[Dataset entries]
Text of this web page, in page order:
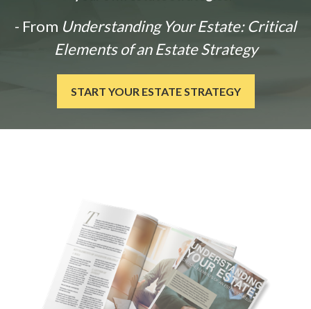
- From Understanding Your Estate: Critical
Elements of an Estate Strategy
START YOUR ESTATE STRATEGY
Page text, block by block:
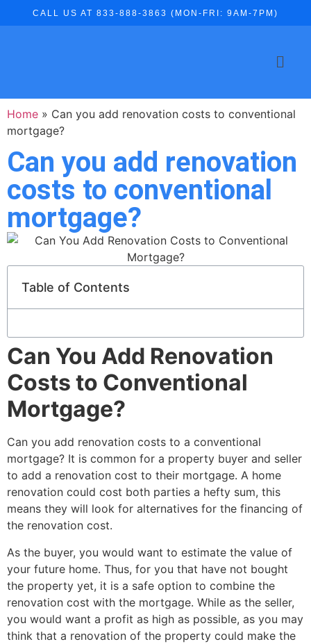
CALL US AT 833-888-3863 (MON-FRI: 9AM-7PM)
Home » Can you add renovation costs to conventional
mortgage?
Can you add renovation
costs to conventional
mortgage?
Table of Contents
Can You Add Renovation
Costs to Conventional
Mortgage?
Can you add renovation costs to a conventional
mortgage? It is common for a property buyer and seller
to add a renovation cost to their mortgage. A home
renovation could cost both parties a hefty sum, this
means they will look for alternatives for the financing of
the renovation cost.
As the buyer, you would want to estimate the value of
your future home. Thus, for you that have not bought
the property yet, it is a safe option to combine the
renovation cost with the mortgage. While as the seller,
you would want a profit as high as possible, as you may
think that a renovation of the property could make the
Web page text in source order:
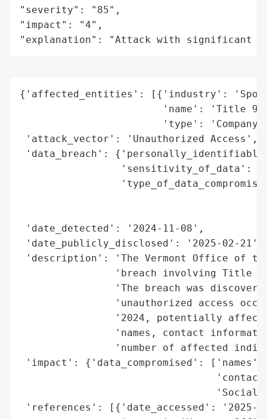
"severity": "85",
"impact": "4",
"explanation": "Attack with significant
{'affected_entities': [{'industry':
'name': 'Title 9
'type':
'attack_vector': 'Unauthorized Access',
'data_breach':
'sensitivity_of_data':
'date_detected': '2024-11-08',
'date_publicly_disclosed': '2025-02-21',
'description': 'The Vermont Office of
'breach involving Title
'The breach was
'unauthorized access
'2024, potentially
'names, contact
'number of affected
'impact': {'data_compromised': ['names',
'Social
'references': [{'date_accessed': '2025-
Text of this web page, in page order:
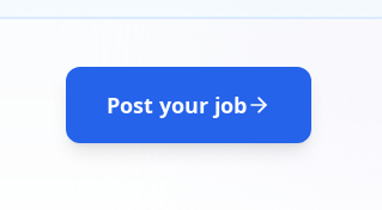
Post your job
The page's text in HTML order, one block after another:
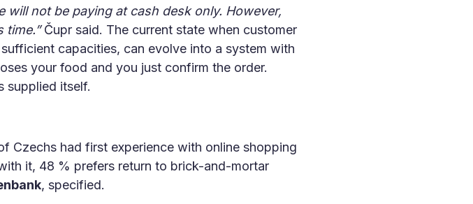
will not be paying at cash desk only. However,
time.”Čupr said. The current state when customer
capacities, can evolve into a system with
your food and you just confirm the order.
supplied itself.
Czechs had first experience with online shopping
it, 48 % prefers return to brick-and-mortar
, specified.
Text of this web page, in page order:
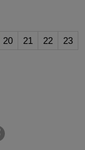
20 21 22
23
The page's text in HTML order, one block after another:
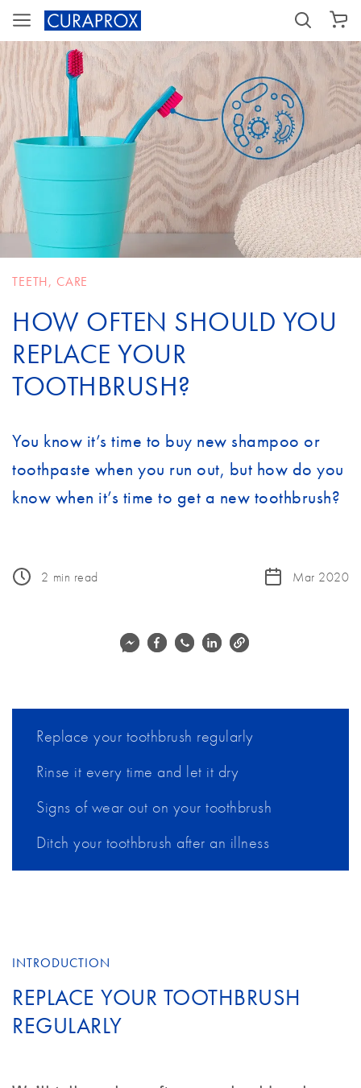
SHOPPING CART
TEETH, CARE
HOW OFTEN SHOULD YOU
REPLACE YOUR
TOOTHBRUSH?
You know it’s time to buy new shampoo or
toothpaste when you run out, but how do you
know when it’s time to get a new toothbrush?
2 min read Mar 2020
Replace your toothbrush regularly
Rinse it every time and let it dry
Signs of wear out on your toothbrush
Ditch your toothbrush after an illness
INTRODUCTION
REPLACE YOUR TOOTHBRUSH
REGULARLY
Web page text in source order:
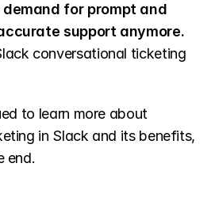
for prompt and
support anymore.
conversational ticketing
to learn more about
in Slack and its benefits,
end.
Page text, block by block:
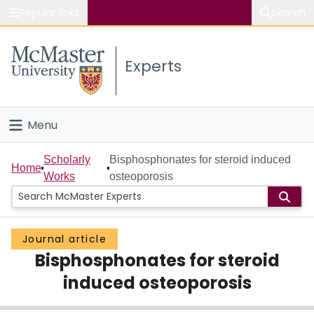
Study
Connect
Experts
Menu
Home
People
Groups
Scholarly Works
Home
Scholarly
Works
Bisphosphonates for steroid induced
osteoporosis
Journal article
Bisphosphonates for steroid
induced osteoporosis
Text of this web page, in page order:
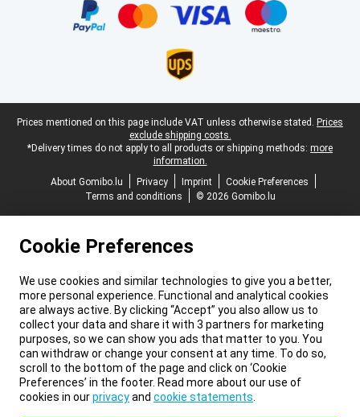
Legal footer
Prices mentioned on this page include VAT unless otherwise stated. Prices
exclude shipping costs.
*Delivery times do not apply to all products or shipping methods: more
information.
About Gomibo.lu
Privacy Imprint
Cookie Preferences
Terms and conditions
© 2026 Gomibo.lu
Cookie Preferences
We use cookies and similar technologies to give you a better,
more personal experience. Functional and analytical cookies
are always active. By clicking “Accept” you also allow us to
collect your data and share it with 3 partners for marketing
purposes, so we can show you ads that matter to you. You
can withdraw or change your consent at any time. To do so,
scroll to the bottom of the page and click on ‘Cookie
Preferences’ in the footer. Read more about our use of
cookies in ourprivacyand cookie statements
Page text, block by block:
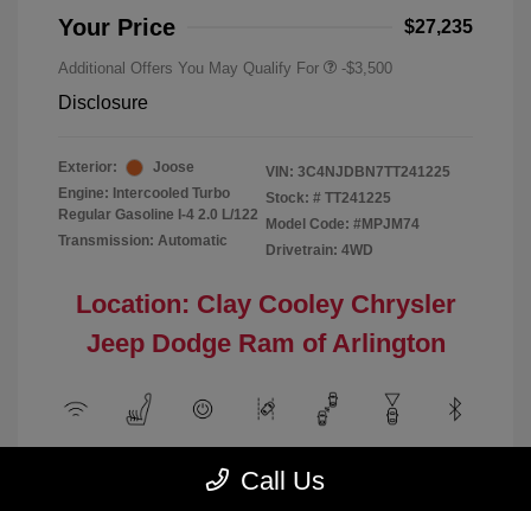
Your Price $27,235
Additional Offers You May Qualify For -$3,500
Disclosure
Exterior:
Joose
Engine: Intercooled Turbo
Regular Gasoline I-4 2.0 L/122
Transmission: Automatic
VIN: 3C4NJDBN7TT241225
Stock: # TT241225
Model Code: #MPJM74
Drivetrain: 4WD
Location: Clay Cooley Chrysler
Jeep Dodge Ram of Arlington
View All Features
Call Us
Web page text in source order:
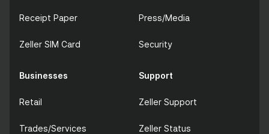
Receipt Paper
Zeller SIM Card
Businesses
Retail
Trades/Services
Press/Media
Security
Support
Zeller Support
Zeller Status
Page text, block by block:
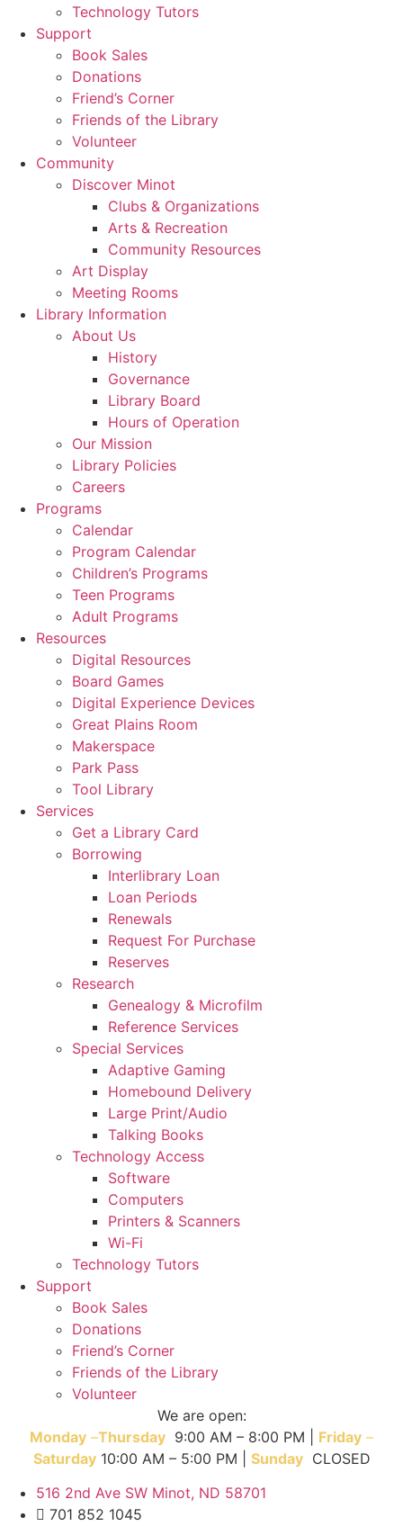
Technology Tutors
Support
Book Sales
Donations
Friend’s Corner
Friends of the Library
Volunteer
Community
Discover Minot
Clubs & Organizations
Arts & Recreation
Community Resources
Art Display
Meeting Rooms
Library Information
About Us
History
Governance
Library Board
Hours of Operation
Our Mission
Library Policies
Careers
Programs
Calendar
Program Calendar
Children’s Programs
Teen Programs
Adult Programs
Resources
Digital Resources
Board Games
Digital Experience Devices
Great Plains Room
Makerspace
Park Pass
Tool Library
Services
Get a Library Card
Borrowing
Interlibrary Loan
Loan Periods
Renewals
Request For Purchase
Reserves
Research
Genealogy & Microfilm
Reference Services
Special Services
Adaptive Gaming
Homebound Delivery
Large Print/Audio
Talking Books
Technology Access
Software
Computers
Printers & Scanners
Wi-Fi
Technology Tutors
Support
Book Sales
Donations
Friend’s Corner
Friends of the Library
Volunteer
We are open:
Monday –Thursday 9:00 AM – 8:00 PM | Friday –
Saturday 10:00 AM – 5:00 PM | Sunday CLOSED
516 2nd Ave SW Minot, ND 58701
701 852 1045
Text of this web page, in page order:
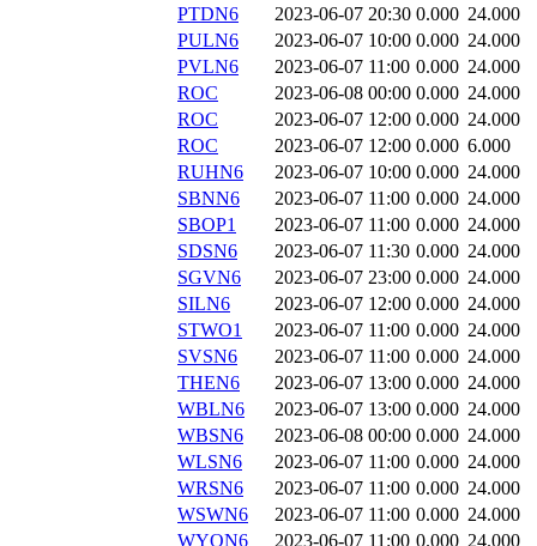
PTDN6
2023-06-07 20:30 0.000 24.000
PULN6
2023-06-07 10:00 0.000 24.000
PVLN6
2023-06-07 11:00 0.000 24.000
ROC
2023-06-08 00:00 0.000 24.000
ROC
2023-06-07 12:00 0.000 24.000
ROC
2023-06-07 12:00 0.000 6.000
RUHN6
2023-06-07 10:00 0.000 24.000
SBNN6
2023-06-07 11:00 0.000 24.000
SBOP1
2023-06-07 11:00 0.000 24.000
SDSN6
2023-06-07 11:30 0.000 24.000
SGVN6
2023-06-07 23:00 0.000 24.000
SILN6
2023-06-07 12:00 0.000 24.000
STWO1
2023-06-07 11:00 0.000 24.000
SVSN6
2023-06-07 11:00 0.000 24.000
THEN6
2023-06-07 13:00 0.000 24.000
WBLN6
2023-06-07 13:00 0.000 24.000
WBSN6
2023-06-08 00:00 0.000 24.000
WLSN6
2023-06-07 11:00 0.000 24.000
WRSN6
2023-06-07 11:00 0.000 24.000
WSWN6
2023-06-07 11:00 0.000 24.000
WYON6
2023-06-07 11:00 0.000 24.000

_Task requirements_.
Search the data for "footer". Copy every line that has it.

_Solution below_.
Legal footer
Preferences’ in the footer. Read more about our use of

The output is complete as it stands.